WORK ORDER:
Every record that follows must be duplicated exactly, with images left out.

DATA SUPPLIED:

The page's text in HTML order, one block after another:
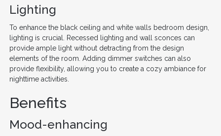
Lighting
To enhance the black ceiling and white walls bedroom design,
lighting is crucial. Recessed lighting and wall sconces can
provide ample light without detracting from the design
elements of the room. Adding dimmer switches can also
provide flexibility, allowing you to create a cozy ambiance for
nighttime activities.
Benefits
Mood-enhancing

TASK RESPONSE:
The page's text in HTML order, one block after another:
Lighting
To enhance the black ceiling and white walls bedroom design,
lighting is crucial. Recessed lighting and wall sconces can
provide ample light without detracting from the design
elements of the room. Adding dimmer switches can also
provide flexibility, allowing you to create a cozy ambiance for
nighttime activities.
Benefits
Mood-enhancing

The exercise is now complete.